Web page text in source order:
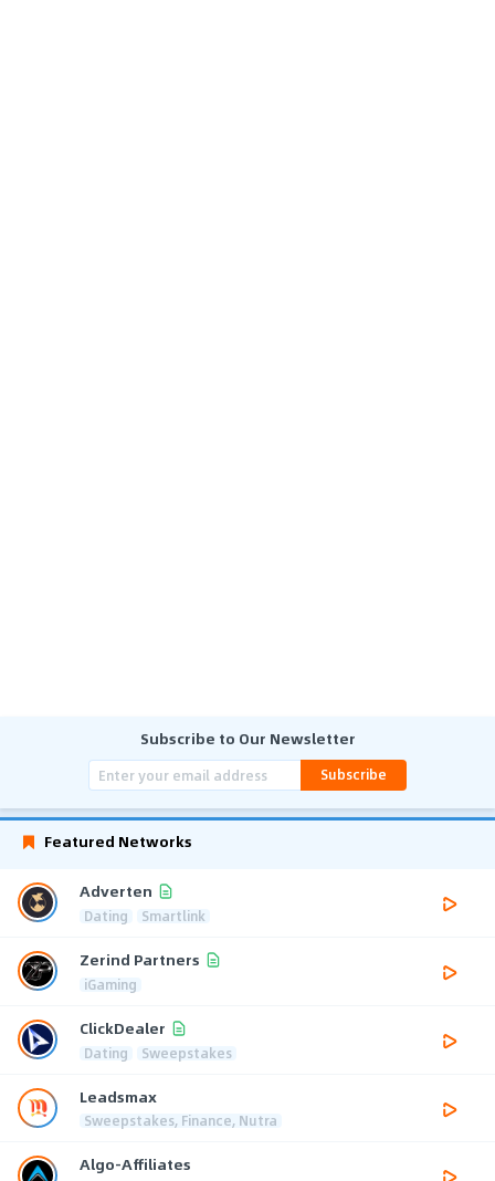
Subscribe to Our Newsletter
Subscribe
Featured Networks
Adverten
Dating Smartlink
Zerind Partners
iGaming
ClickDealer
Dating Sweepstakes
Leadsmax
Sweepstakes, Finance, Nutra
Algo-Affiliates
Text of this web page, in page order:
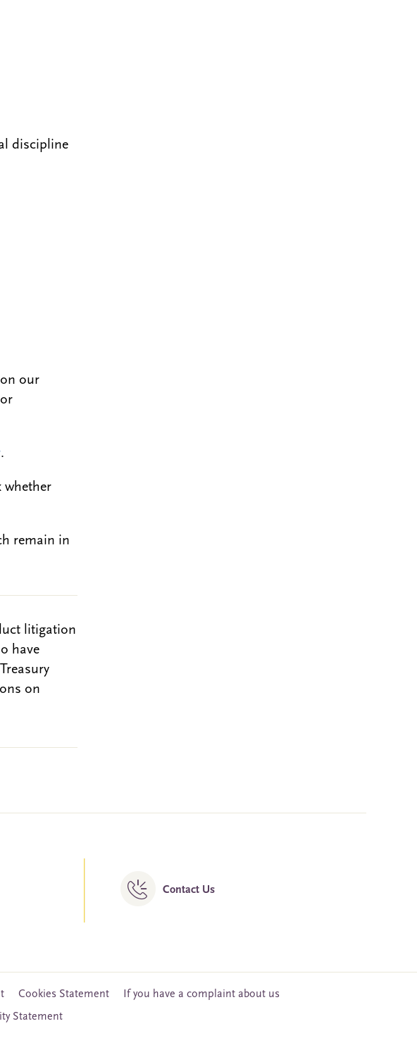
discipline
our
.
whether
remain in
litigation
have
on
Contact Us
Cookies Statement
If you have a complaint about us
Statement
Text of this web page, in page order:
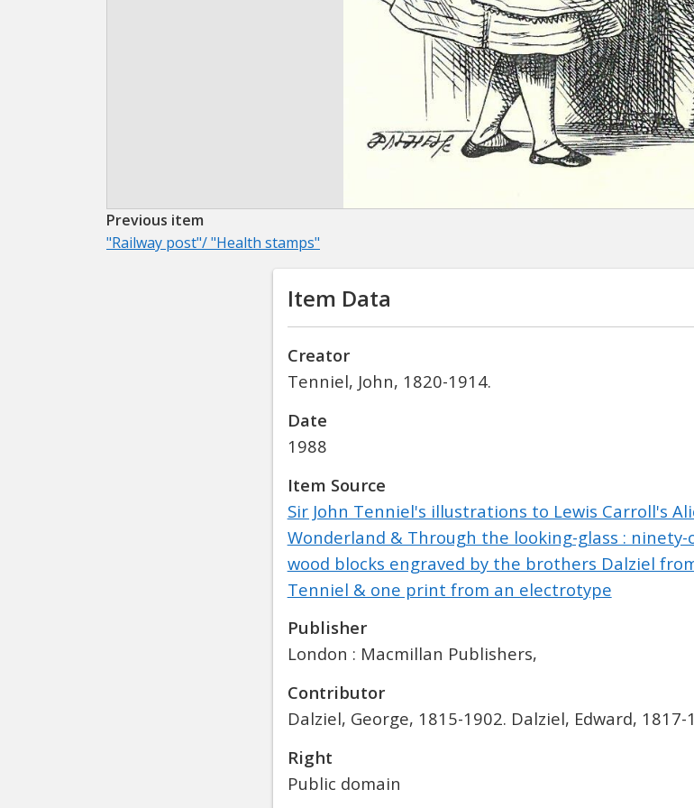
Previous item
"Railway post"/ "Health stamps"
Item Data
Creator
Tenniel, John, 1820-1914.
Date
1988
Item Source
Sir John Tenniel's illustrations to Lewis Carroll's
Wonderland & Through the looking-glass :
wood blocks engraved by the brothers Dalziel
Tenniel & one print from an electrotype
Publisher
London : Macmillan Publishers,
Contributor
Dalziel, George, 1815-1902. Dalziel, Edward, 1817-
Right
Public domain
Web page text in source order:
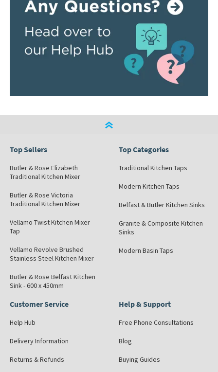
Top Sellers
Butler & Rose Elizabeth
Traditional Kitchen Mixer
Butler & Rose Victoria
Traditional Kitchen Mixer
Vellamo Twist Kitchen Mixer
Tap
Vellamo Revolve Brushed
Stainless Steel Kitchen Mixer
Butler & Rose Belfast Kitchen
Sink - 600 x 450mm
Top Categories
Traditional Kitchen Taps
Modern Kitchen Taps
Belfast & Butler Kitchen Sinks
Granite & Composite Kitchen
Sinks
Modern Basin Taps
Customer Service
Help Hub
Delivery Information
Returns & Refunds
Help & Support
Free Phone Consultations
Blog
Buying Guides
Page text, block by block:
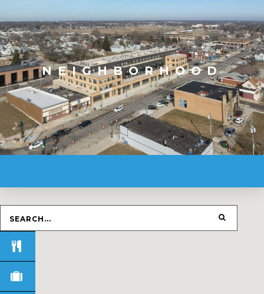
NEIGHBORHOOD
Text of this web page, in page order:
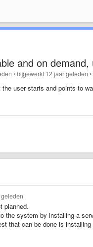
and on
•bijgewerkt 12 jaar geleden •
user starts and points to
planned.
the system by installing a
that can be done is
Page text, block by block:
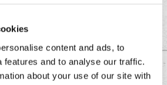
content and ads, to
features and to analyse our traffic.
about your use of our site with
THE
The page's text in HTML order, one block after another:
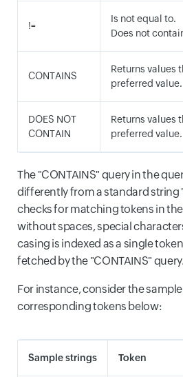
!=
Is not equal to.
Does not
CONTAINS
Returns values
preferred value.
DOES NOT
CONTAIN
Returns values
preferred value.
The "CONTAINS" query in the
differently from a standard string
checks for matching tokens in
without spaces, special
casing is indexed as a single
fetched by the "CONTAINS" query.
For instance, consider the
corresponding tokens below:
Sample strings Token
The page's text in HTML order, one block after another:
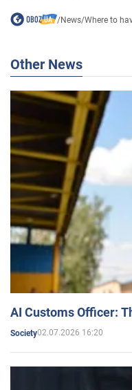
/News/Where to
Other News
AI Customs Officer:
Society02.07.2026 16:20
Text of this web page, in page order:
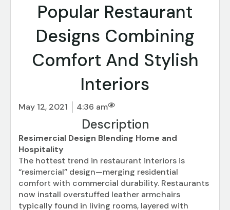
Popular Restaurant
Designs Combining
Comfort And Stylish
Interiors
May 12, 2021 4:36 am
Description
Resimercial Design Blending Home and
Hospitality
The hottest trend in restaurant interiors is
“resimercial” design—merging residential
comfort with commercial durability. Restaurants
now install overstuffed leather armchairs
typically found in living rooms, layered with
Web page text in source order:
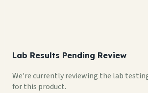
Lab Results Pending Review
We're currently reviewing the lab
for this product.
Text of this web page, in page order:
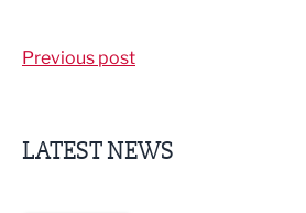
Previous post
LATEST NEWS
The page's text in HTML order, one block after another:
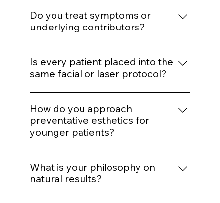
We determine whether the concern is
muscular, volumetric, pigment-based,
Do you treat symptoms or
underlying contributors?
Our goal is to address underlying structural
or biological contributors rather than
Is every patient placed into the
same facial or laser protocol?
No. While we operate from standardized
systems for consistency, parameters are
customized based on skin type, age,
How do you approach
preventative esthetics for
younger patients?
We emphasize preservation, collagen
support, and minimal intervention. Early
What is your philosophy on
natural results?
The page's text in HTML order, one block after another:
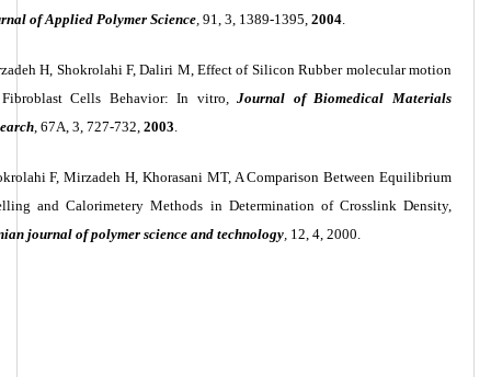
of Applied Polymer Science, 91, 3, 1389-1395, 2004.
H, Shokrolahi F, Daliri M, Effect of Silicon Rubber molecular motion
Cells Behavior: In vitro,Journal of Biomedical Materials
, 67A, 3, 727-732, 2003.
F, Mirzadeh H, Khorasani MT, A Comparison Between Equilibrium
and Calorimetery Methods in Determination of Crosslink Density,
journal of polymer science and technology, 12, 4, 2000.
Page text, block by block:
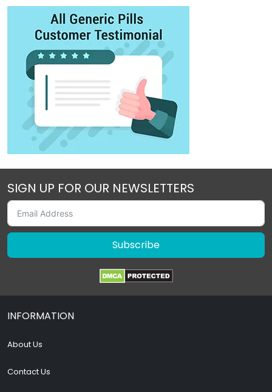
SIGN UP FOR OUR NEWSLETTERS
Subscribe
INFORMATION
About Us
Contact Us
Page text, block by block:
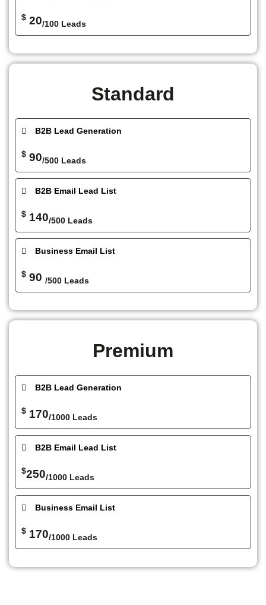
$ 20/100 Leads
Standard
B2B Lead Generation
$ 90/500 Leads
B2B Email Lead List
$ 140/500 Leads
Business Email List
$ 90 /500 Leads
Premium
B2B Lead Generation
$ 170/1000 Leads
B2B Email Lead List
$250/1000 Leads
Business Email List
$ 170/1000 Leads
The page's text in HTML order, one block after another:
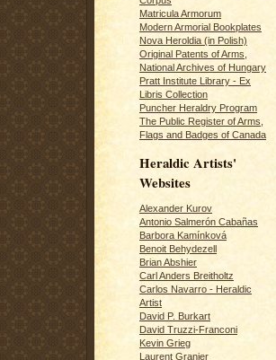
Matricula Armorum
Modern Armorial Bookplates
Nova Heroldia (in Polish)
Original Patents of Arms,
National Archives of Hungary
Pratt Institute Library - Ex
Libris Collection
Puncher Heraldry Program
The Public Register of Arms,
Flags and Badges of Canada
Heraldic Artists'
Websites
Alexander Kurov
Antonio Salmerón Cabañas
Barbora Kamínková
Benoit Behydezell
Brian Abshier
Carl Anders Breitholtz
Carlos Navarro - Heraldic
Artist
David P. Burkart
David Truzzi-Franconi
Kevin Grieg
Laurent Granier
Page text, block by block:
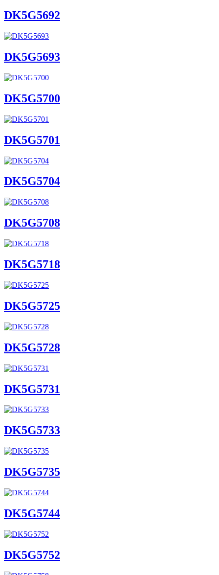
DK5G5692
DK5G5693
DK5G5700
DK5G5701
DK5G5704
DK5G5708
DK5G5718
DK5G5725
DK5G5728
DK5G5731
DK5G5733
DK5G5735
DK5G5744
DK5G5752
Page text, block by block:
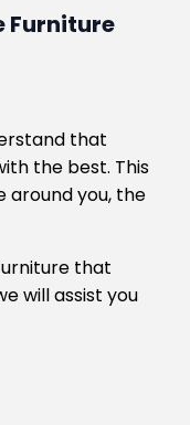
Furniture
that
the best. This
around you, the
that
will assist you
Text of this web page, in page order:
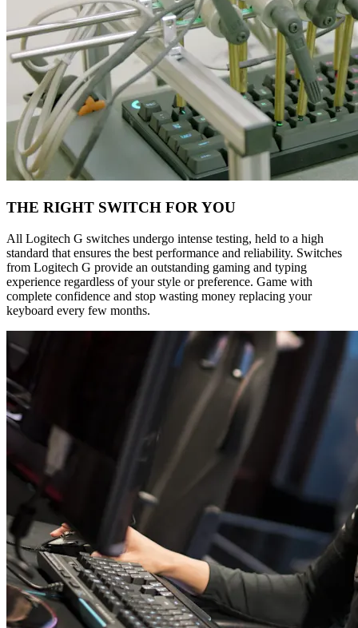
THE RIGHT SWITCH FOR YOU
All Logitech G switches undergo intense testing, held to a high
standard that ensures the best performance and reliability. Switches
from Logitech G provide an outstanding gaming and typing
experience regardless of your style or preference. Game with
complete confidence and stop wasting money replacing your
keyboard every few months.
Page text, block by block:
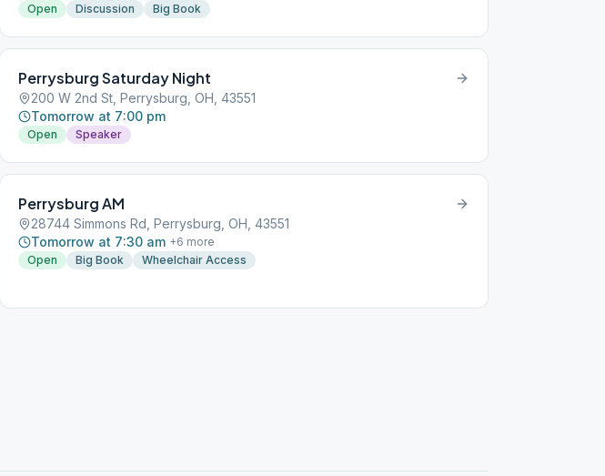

Work order. The task requires that every line above be transcribed exactly, without the images.

Response to this exercise.
Web page text in source order:
Subscribe to Our Newsletter
Subscribe
Featured Networks
Adverten
Dating Smartlink
Zerind Partners
iGaming
ClickDealer
Dating Sweepstakes
Leadsmax
Sweepstakes, Finance, Nutra
Algo-Affiliates
Text of this web page, in page order:
discipline
our
.
whether
remain in
litigation
have
on
Contact Us
Cookies Statement
If you have a complaint about us
Statement
Text of this web page, in page order:
Previous item
"Railway post"/ "Health stamps"
Item Data
Creator
Tenniel, John, 1820-1914.
Date
1988
Item Source
Sir John Tenniel's illustrations to Lewis Carroll's
Wonderland & Through the looking-glass :
wood blocks engraved by the brothers Dalziel
Tenniel & one print from an electrotype
Publisher
London : Macmillan Publishers,
Contributor
Dalziel, George, 1815-1902. Dalziel, Edward, 1817-
Right
Public domain
Web page text in source order:
Top Sellers
Butler & Rose Elizabeth
Traditional Kitchen Mixer
Butler & Rose Victoria
Traditional Kitchen Mixer
Vellamo Twist Kitchen Mixer
Tap
Vellamo Revolve Brushed
Stainless Steel Kitchen Mixer
Butler & Rose Belfast Kitchen
Sink - 600 x 450mm
Top Categories
Traditional Kitchen Taps
Modern Kitchen Taps
Belfast & Butler Kitchen Sinks
Granite & Composite Kitchen
Sinks
Modern Basin Taps
Customer Service
Help Hub
Delivery Information
Returns & Refunds
Help & Support
Free Phone Consultations
Blog
Buying Guides
Page text, block by block:
NEIGHBORHOOD
Text of this web page, in page order:
and on
•bijgewerkt 12 jaar geleden •
user starts and points to
planned.
the system by installing a
that can be done is
Page text, block by block:
content and ads, to
features and to analyse our traffic.
about your use of our site with
THE
The page's text in HTML order, one block after another:
!=
Is not equal to.
Does not
CONTAINS
Returns values
preferred value.
DOES NOT
CONTAIN
Returns values
preferred value.
The "CONTAINS" query in the
differently from a standard string
checks for matching tokens in
without spaces, special
casing is indexed as a single
fetched by the "CONTAINS" query.
For instance, consider the
corresponding tokens below:
Sample strings Token
The page's text in HTML order, one block after another:
/News/Where to
Other News
AI Customs Officer:
Society02.07.2026 16:20
Text of this web page, in page order:
Popular Restaurant
Designs Combining
Comfort And Stylish
Interiors
May 12, 2021 4:36 am
Description
Resimercial Design Blending Home and
Hospitality
The hottest trend in restaurant interiors is
“resimercial” design—merging residential
comfort with commercial durability. Restaurants
now install overstuffed leather armchairs
typically found in living rooms, layered with
Web page text in source order:
Lab Results Pending Review
We're currently reviewing the lab
for this product.
Text of this web page, in page order:
Previous post
LATEST NEWS
The page's text in HTML order, one block after another:
We determine whether the concern is
muscular, volumetric, pigment-based,
Do you treat symptoms or
underlying contributors?
Our goal is to address underlying structural
or biological contributors rather than
Is every patient placed into the
same facial or laser protocol?
No. While we operate from standardized
systems for consistency, parameters are
customized based on skin type, age,
How do you approach
preventative esthetics for
younger patients?
We emphasize preservation, collagen
support, and minimal intervention. Early
What is your philosophy on
natural results?
The page's text in HTML order, one block after another:
of Applied Polymer Science, 91, 3, 1389-1395, 2004.
H, Shokrolahi F, Daliri M, Effect of Silicon Rubber molecular motion
Cells Behavior: In vitro,Journal of Biomedical Materials
, 67A, 3, 727-732, 2003.
F, Mirzadeh H, Khorasani MT, A Comparison Between Equilibrium
and Calorimetery Methods in Determination of Crosslink Density,
journal of polymer science and technology, 12, 4, 2000.
Page text, block by block:
SIGN UP FOR OUR NEWSLETTERS
Subscribe
INFORMATION
About Us
Contact Us
Page text, block by block:
$ 20/100 Leads
Standard
B2B Lead Generation
$ 90/500 Leads
B2B Email Lead List
$ 140/500 Leads
Business Email List
$ 90 /500 Leads
Premium
B2B Lead Generation
$ 170/1000 Leads
B2B Email Lead List
$250/1000 Leads
Business Email List
$ 170/1000 Leads
The page's text in HTML order, one block after another:
Matricula Armorum
Modern Armorial Bookplates
Nova Heroldia (in Polish)
Original Patents of Arms,
National Archives of Hungary
Pratt Institute Library - Ex
Libris Collection
Puncher Heraldry Program
The Public Register of Arms,
Flags and Badges of Canada
Heraldic Artists'
Websites
Alexander Kurov
Antonio Salmerón Cabañas
Barbora Kamínková
Benoit Behydezell
Brian Abshier
Carl Anders Breitholtz
Carlos Navarro - Heraldic
Artist
David P. Burkart
David Truzzi-Franconi
Kevin Grieg
Laurent Granier
Page text, block by block:
DK5G5692
DK5G5693
DK5G5700
DK5G5701
DK5G5704
DK5G5708
DK5G5718
DK5G5725
DK5G5728
DK5G5731
DK5G5733
DK5G5735
DK5G5744
DK5G5752
Page text, block by block:
Furniture
that
the best. This
around you, the
that
will assist you
Text of this web page, in page order:
THE RIGHT SWITCH FOR YOU
All Logitech G switches undergo intense testing, held to a high
standard that ensures the best performance and reliability. Switches
from Logitech G provide an outstanding gaming and typing
experience regardless of your style or preference. Game with
complete confidence and stop wasting money replacing your
keyboard every few months.
Page text, block by block:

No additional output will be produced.